PROBLEM TO WORK ON: Please return all of the records verbatim, with the pictures omitted.

━━━━━━━━━━━━━━━━━━━━

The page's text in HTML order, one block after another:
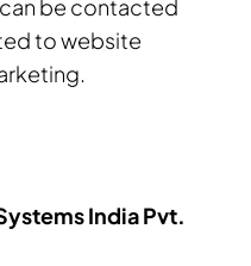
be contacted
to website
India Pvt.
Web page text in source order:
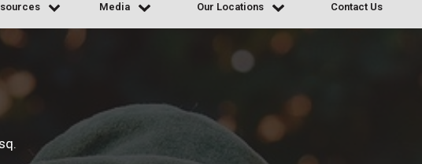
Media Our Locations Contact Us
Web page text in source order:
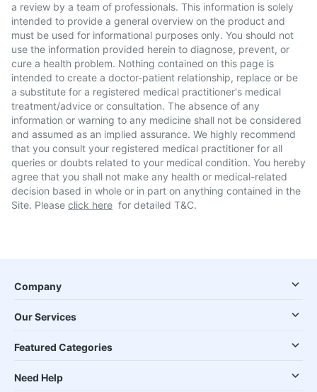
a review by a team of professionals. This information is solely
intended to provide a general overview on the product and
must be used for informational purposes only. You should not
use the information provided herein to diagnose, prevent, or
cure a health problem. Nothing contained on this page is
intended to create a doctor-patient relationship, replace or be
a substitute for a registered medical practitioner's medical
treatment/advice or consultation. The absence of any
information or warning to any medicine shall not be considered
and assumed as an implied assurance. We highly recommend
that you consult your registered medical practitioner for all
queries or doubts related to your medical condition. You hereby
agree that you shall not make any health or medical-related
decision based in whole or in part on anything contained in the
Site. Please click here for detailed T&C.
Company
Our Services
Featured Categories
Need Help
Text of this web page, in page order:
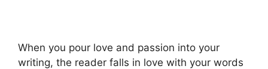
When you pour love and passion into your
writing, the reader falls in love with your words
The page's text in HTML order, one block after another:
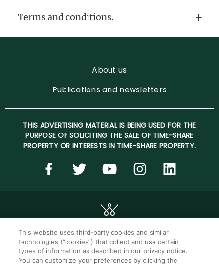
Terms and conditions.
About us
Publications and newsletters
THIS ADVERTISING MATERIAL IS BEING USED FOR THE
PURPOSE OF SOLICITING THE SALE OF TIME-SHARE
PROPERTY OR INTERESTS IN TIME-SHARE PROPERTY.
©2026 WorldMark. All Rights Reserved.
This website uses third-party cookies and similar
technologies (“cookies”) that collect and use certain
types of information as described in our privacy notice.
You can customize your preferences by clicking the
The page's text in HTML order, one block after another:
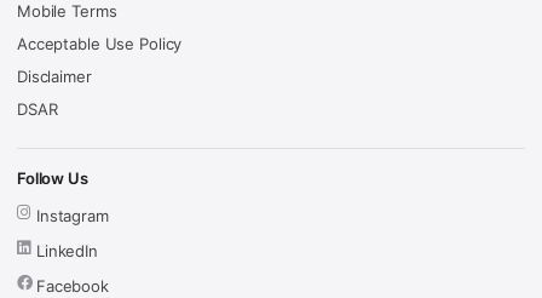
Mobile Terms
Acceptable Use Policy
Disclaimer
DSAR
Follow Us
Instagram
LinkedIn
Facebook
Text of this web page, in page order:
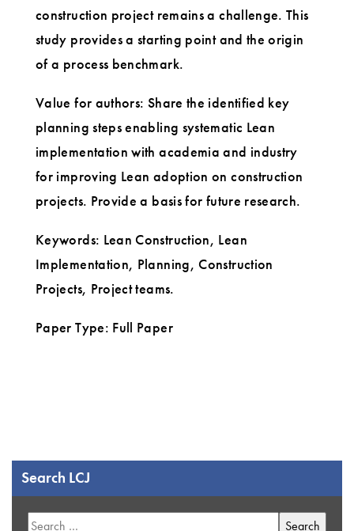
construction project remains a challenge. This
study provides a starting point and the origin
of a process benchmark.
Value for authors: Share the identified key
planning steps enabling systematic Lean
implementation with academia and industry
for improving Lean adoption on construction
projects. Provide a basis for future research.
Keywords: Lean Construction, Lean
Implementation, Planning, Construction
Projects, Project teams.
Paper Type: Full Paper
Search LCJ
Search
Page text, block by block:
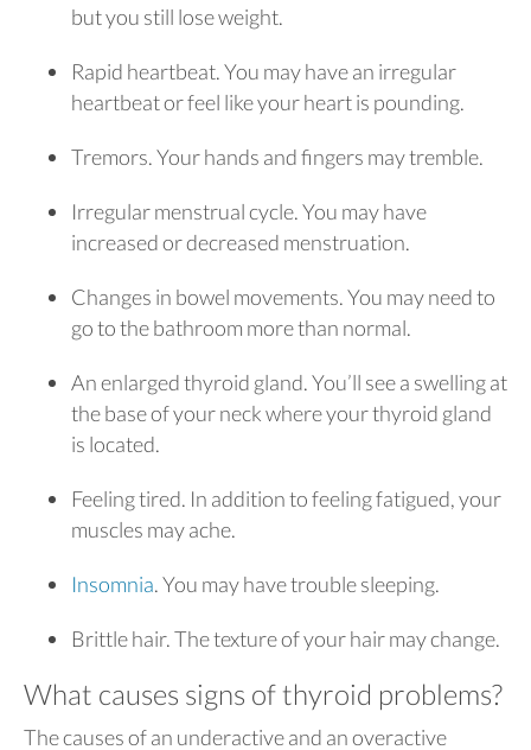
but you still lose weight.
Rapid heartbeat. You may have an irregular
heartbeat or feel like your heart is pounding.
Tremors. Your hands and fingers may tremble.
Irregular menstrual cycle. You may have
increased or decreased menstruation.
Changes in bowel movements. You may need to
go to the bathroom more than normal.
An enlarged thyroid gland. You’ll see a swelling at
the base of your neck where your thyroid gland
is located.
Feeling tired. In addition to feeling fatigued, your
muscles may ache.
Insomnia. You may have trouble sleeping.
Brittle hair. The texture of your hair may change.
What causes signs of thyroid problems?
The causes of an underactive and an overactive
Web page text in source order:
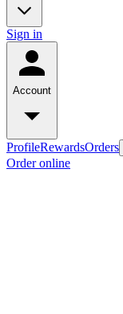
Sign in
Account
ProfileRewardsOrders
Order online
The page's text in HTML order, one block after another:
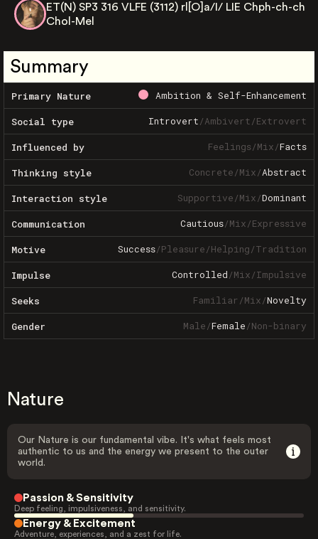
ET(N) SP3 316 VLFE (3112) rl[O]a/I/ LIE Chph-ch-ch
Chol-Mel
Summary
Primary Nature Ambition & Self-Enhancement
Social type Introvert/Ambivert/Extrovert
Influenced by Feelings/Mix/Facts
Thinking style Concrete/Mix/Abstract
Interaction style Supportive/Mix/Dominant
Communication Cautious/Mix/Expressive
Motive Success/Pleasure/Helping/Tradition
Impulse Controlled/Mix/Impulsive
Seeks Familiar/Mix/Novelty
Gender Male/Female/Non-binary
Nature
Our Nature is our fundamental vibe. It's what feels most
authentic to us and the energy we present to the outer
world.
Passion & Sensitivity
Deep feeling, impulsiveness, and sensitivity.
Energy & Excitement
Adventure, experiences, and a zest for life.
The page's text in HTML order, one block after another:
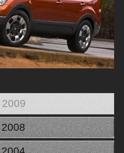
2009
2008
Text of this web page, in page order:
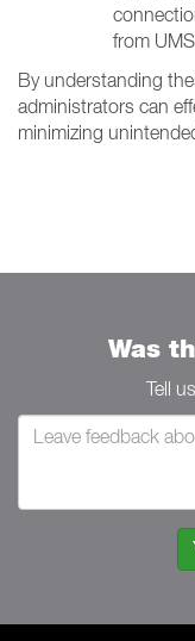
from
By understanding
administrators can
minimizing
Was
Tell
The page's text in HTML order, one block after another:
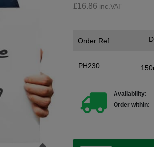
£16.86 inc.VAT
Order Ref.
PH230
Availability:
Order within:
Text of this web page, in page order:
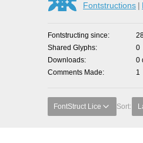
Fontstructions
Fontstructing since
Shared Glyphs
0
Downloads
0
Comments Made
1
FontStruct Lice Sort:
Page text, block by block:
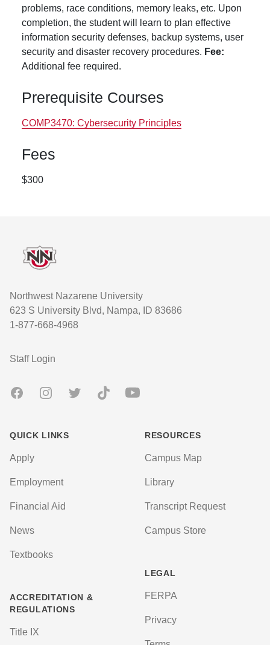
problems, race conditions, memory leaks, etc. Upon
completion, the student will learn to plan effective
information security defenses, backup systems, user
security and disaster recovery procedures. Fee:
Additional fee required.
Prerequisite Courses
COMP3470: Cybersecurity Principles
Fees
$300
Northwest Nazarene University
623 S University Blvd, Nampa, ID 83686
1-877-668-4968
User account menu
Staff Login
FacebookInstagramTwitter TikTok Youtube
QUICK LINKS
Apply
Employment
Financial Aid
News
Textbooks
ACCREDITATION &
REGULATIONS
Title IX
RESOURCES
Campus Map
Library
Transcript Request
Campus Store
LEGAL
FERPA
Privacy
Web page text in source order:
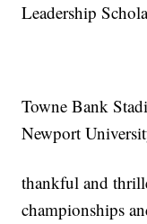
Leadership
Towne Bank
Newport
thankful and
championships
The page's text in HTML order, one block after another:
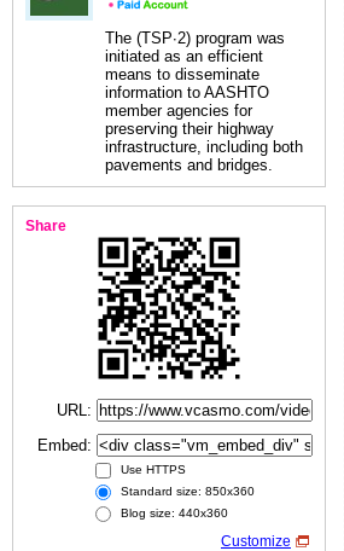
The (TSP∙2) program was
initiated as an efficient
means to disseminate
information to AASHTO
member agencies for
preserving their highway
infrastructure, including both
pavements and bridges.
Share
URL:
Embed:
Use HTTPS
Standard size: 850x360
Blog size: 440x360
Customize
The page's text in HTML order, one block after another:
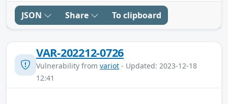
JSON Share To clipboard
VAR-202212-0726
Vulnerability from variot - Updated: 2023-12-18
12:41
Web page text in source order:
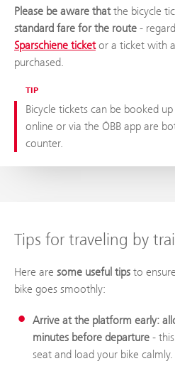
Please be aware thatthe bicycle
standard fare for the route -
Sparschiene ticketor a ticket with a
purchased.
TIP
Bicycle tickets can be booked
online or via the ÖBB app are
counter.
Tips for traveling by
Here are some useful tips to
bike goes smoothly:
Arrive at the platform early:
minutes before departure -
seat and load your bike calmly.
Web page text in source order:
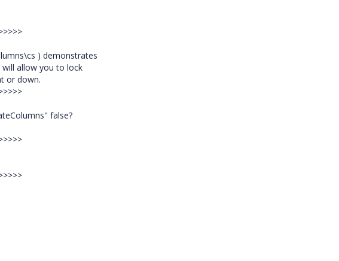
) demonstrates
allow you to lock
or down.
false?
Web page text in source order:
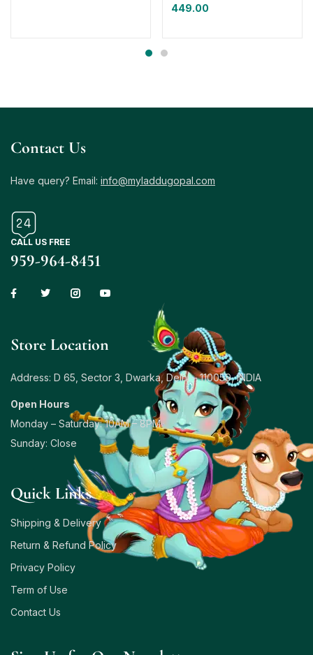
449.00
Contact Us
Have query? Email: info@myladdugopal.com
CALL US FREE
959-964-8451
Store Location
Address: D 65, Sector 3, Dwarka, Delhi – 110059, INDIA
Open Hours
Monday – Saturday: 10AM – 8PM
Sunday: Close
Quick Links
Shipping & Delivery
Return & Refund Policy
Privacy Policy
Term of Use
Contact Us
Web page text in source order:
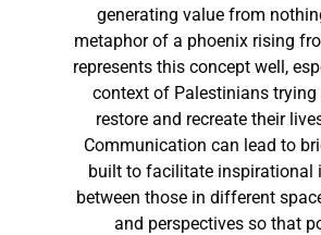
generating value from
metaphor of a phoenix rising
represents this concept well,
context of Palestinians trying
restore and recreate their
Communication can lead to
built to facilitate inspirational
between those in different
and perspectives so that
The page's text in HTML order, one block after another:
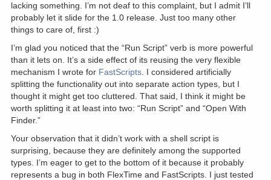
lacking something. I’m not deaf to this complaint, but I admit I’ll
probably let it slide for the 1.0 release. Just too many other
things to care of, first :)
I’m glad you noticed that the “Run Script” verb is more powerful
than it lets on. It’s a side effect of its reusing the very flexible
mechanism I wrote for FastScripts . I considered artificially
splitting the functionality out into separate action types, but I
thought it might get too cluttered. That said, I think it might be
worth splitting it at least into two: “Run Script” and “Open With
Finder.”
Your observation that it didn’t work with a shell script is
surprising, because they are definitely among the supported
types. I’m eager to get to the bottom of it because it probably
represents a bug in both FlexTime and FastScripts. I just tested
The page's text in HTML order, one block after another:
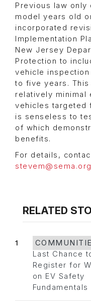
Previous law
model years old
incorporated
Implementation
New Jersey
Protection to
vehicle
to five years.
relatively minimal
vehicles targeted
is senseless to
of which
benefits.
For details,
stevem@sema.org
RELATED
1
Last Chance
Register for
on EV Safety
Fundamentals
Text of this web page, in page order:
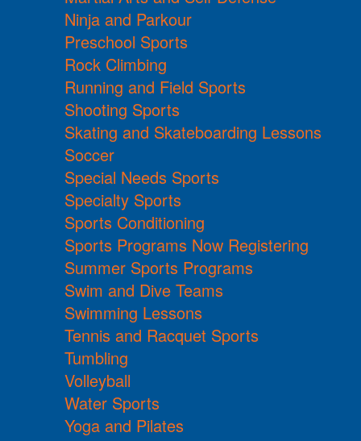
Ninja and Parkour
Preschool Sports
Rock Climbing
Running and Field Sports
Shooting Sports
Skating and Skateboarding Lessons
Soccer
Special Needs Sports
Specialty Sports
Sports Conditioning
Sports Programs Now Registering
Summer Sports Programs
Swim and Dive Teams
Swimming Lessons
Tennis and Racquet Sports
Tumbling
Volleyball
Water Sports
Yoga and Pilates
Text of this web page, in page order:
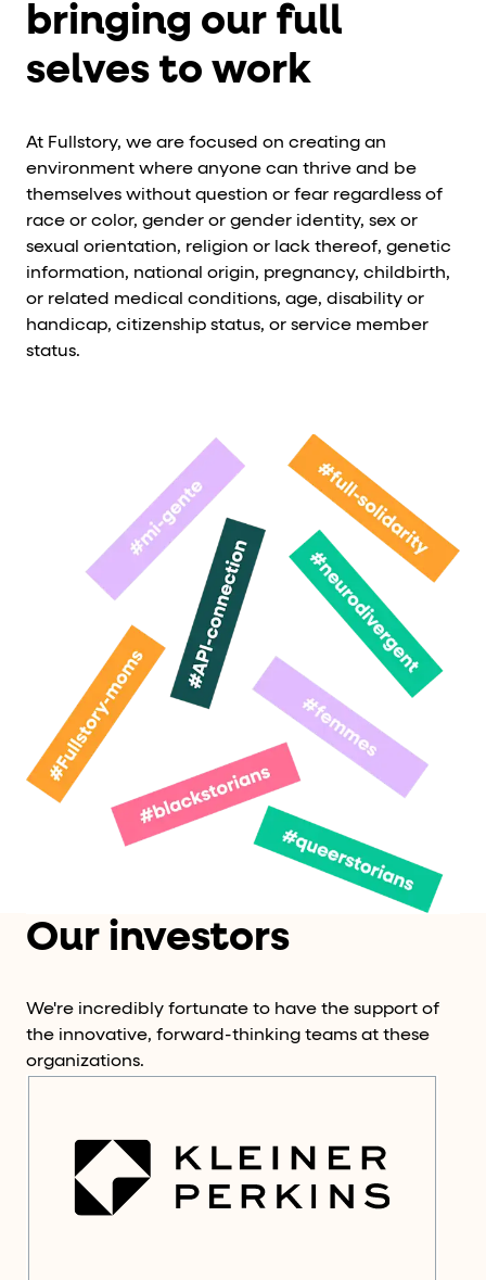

━━━━━━━━━━━━━━━━━━━━

YOUR SOLUTION:
The page's text in HTML order, one block after another:
be contacted
to website
India Pvt.
Web page text in source order:
Media Our Locations Contact Us
Web page text in source order:
a review by a team of professionals. This information is solely
intended to provide a general overview on the product and
must be used for informational purposes only. You should not
use the information provided herein to diagnose, prevent, or
cure a health problem. Nothing contained on this page is
intended to create a doctor-patient relationship, replace or be
a substitute for a registered medical practitioner's medical
treatment/advice or consultation. The absence of any
information or warning to any medicine shall not be considered
and assumed as an implied assurance. We highly recommend
that you consult your registered medical practitioner for all
queries or doubts related to your medical condition. You hereby
agree that you shall not make any health or medical-related
decision based in whole or in part on anything contained in the
Site. Please click here for detailed T&C.
Company
Our Services
Featured Categories
Need Help
Text of this web page, in page order:
When you pour love and passion into your
writing, the reader falls in love with your words
The page's text in HTML order, one block after another:
Terms and conditions.
About us
Publications and newsletters
THIS ADVERTISING MATERIAL IS BEING USED FOR THE
PURPOSE OF SOLICITING THE SALE OF TIME-SHARE
PROPERTY OR INTERESTS IN TIME-SHARE PROPERTY.
©2026 WorldMark. All Rights Reserved.
This website uses third-party cookies and similar
technologies (“cookies”) that collect and use certain
types of information as described in our privacy notice.
You can customize your preferences by clicking the
The page's text in HTML order, one block after another:
Mobile Terms
Acceptable Use Policy
Disclaimer
DSAR
Follow Us
Instagram
LinkedIn
Facebook
Text of this web page, in page order:
construction project remains a challenge. This
study provides a starting point and the origin
of a process benchmark.
Value for authors: Share the identified key
planning steps enabling systematic Lean
implementation with academia and industry
for improving Lean adoption on construction
projects. Provide a basis for future research.
Keywords: Lean Construction, Lean
Implementation, Planning, Construction
Projects, Project teams.
Paper Type: Full Paper
Search LCJ
Search
Page text, block by block:
but you still lose weight.
Rapid heartbeat. You may have an irregular
heartbeat or feel like your heart is pounding.
Tremors. Your hands and fingers may tremble.
Irregular menstrual cycle. You may have
increased or decreased menstruation.
Changes in bowel movements. You may need to
go to the bathroom more than normal.
An enlarged thyroid gland. You’ll see a swelling at
the base of your neck where your thyroid gland
is located.
Feeling tired. In addition to feeling fatigued, your
muscles may ache.
Insomnia. You may have trouble sleeping.
Brittle hair. The texture of your hair may change.
What causes signs of thyroid problems?
The causes of an underactive and an overactive
Web page text in source order:
Sign in
Account
ProfileRewardsOrders
Order online
The page's text in HTML order, one block after another:
ET(N) SP3 316 VLFE (3112) rl[O]a/I/ LIE Chph-ch-ch
Chol-Mel
Summary
Primary Nature Ambition & Self-Enhancement
Social type Introvert/Ambivert/Extrovert
Influenced by Feelings/Mix/Facts
Thinking style Concrete/Mix/Abstract
Interaction style Supportive/Mix/Dominant
Communication Cautious/Mix/Expressive
Motive Success/Pleasure/Helping/Tradition
Impulse Controlled/Mix/Impulsive
Seeks Familiar/Mix/Novelty
Gender Male/Female/Non-binary
Nature
Our Nature is our fundamental vibe. It's what feels most
authentic to us and the energy we present to the outer
world.
Passion & Sensitivity
Deep feeling, impulsiveness, and sensitivity.
Energy & Excitement
Adventure, experiences, and a zest for life.
The page's text in HTML order, one block after another:
2009
2008
Text of this web page, in page order:
from
By understanding
administrators can
minimizing
Was
Tell
The page's text in HTML order, one block after another:
£16.86 inc.VAT
Order Ref.
PH230
Availability:
Order within:
Text of this web page, in page order:
Fontstructions
Fontstructing since
Shared Glyphs
0
Downloads
0
Comments Made
1
FontStruct Lice Sort:
Page text, block by block:
problems, race conditions, memory leaks, etc. Upon
completion, the student will learn to plan effective
information security defenses, backup systems, user
security and disaster recovery procedures. Fee:
Additional fee required.
Prerequisite Courses
COMP3470: Cybersecurity Principles
Fees
$300
Northwest Nazarene University
623 S University Blvd, Nampa, ID 83686
1-877-668-4968
User account menu
Staff Login
FacebookInstagramTwitter TikTok Youtube
QUICK LINKS
Apply
Employment
Financial Aid
News
Textbooks
ACCREDITATION &
REGULATIONS
Title IX
RESOURCES
Campus Map
Library
Transcript Request
Campus Store
LEGAL
FERPA
Privacy
Web page text in source order:
Leadership
Towne Bank
Newport
thankful and
championships
The page's text in HTML order, one block after another:
The (TSP∙2) program was
initiated as an efficient
means to disseminate
information to AASHTO
member agencies for
preserving their highway
infrastructure, including both
pavements and bridges.
Share
URL:
Embed:
Use HTTPS
Standard size: 850x360
Blog size: 440x360
Customize
The page's text in HTML order, one block after another:
JSON Share To clipboard
VAR-202212-0726
Vulnerability from variot - Updated: 2023-12-18
12:41
Web page text in source order:
Please be aware thatthe bicycle
standard fare for the route -
Sparschiene ticketor a ticket with a
purchased.
TIP
Bicycle tickets can be booked
online or via the ÖBB app are
counter.
Tips for traveling by
Here are some useful tips to
bike goes smoothly:
Arrive at the platform early:
minutes before departure -
seat and load your bike calmly.
Web page text in source order:
) demonstrates
allow you to lock
or down.
false?
Web page text in source order:
449.00
Contact Us
Have query? Email: info@myladdugopal.com
CALL US FREE
959-964-8451
Store Location
Address: D 65, Sector 3, Dwarka, Delhi – 110059, INDIA
Open Hours
Monday – Saturday: 10AM – 8PM
Sunday: Close
Quick Links
Shipping & Delivery
Return & Refund Policy
Privacy Policy
Term of Use
Contact Us
Web page text in source order:
generating value from
metaphor of a phoenix rising
represents this concept well,
context of Palestinians trying
restore and recreate their
Communication can lead to
built to facilitate inspirational
between those in different
and perspectives so that
The page's text in HTML order, one block after another:
lacking something. I’m not deaf to this complaint, but I admit I’ll
probably let it slide for the 1.0 release. Just too many other
things to care of, first :)
I’m glad you noticed that the “Run Script” verb is more powerful
than it lets on. It’s a side effect of its reusing the very flexible
mechanism I wrote for FastScripts . I considered artificially
splitting the functionality out into separate action types, but I
thought it might get too cluttered. That said, I think it might be
worth splitting it at least into two: “Run Script” and “Open With
Finder.”
Your observation that it didn’t work with a shell script is
surprising, because they are definitely among the supported
types. I’m eager to get to the bottom of it because it probably
represents a bug in both FlexTime and FastScripts. I just tested
The page's text in HTML order, one block after another:
Previous law
model years old
incorporated
Implementation
New Jersey
Protection to
vehicle
to five years.
relatively minimal
vehicles targeted
is senseless to
of which
benefits.
For details,
stevem@sema.org
RELATED
1
Last Chance
Register for
on EV Safety
Fundamentals
Text of this web page, in page order:
Ninja and Parkour
Preschool Sports
Rock Climbing
Running and Field Sports
Shooting Sports
Skating and Skateboarding Lessons
Soccer
Special Needs Sports
Specialty Sports
Sports Conditioning
Sports Programs Now Registering
Summer Sports Programs
Swim and Dive Teams
Swimming Lessons
Tennis and Racquet Sports
Tumbling
Volleyball
Water Sports
Yoga and Pilates
Text of this web page, in page order:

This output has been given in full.